What is required: The answer is the data below, repeated exactly, with no pictures included.

Available data:
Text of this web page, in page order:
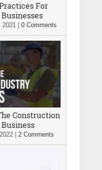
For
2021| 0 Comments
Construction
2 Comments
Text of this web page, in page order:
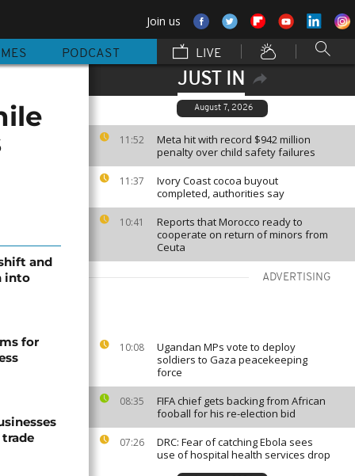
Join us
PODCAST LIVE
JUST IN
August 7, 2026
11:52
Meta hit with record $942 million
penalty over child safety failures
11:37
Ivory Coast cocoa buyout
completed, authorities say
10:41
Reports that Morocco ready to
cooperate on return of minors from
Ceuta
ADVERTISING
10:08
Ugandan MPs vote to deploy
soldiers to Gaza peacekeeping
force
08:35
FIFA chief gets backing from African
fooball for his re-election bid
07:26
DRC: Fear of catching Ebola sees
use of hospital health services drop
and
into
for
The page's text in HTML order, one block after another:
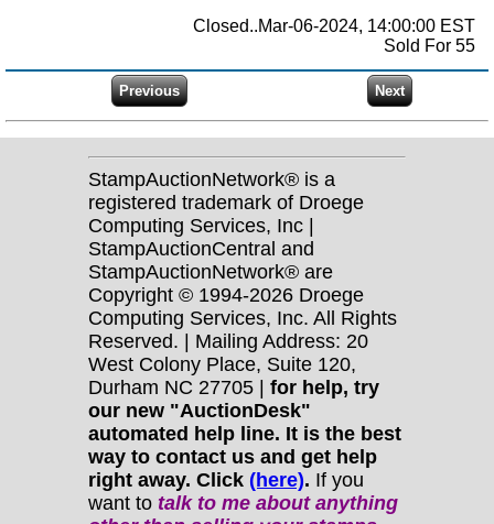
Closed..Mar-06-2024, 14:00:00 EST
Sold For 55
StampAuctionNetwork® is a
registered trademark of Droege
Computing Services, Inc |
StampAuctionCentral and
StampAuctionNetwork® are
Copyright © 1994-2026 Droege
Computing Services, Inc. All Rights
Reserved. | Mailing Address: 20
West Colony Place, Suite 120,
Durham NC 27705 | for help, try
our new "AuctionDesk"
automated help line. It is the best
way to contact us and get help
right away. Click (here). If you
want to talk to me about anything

Task solution:
Text of this web page, in page order:
For
2021| 0 Comments
Construction
2 Comments
Text of this web page, in page order:
Join us
PODCAST LIVE
JUST IN
August 7, 2026
11:52
Meta hit with record $942 million
penalty over child safety failures
11:37
Ivory Coast cocoa buyout
completed, authorities say
10:41
Reports that Morocco ready to
cooperate on return of minors from
Ceuta
ADVERTISING
10:08
Ugandan MPs vote to deploy
soldiers to Gaza peacekeeping
force
08:35
FIFA chief gets backing from African
fooball for his re-election bid
07:26
DRC: Fear of catching Ebola sees
use of hospital health services drop
and
into
for
The page's text in HTML order, one block after another:
Closed..Mar-06-2024, 14:00:00 EST
Sold For 55
StampAuctionNetwork® is a
registered trademark of Droege
Computing Services, Inc |
StampAuctionCentral and
StampAuctionNetwork® are
Copyright © 1994-2026 Droege
Computing Services, Inc. All Rights
Reserved. | Mailing Address: 20
West Colony Place, Suite 120,
Durham NC 27705 | for help, try
our new "AuctionDesk"
automated help line. It is the best
way to contact us and get help
right away. Click (here). If you
want to talk to me about anything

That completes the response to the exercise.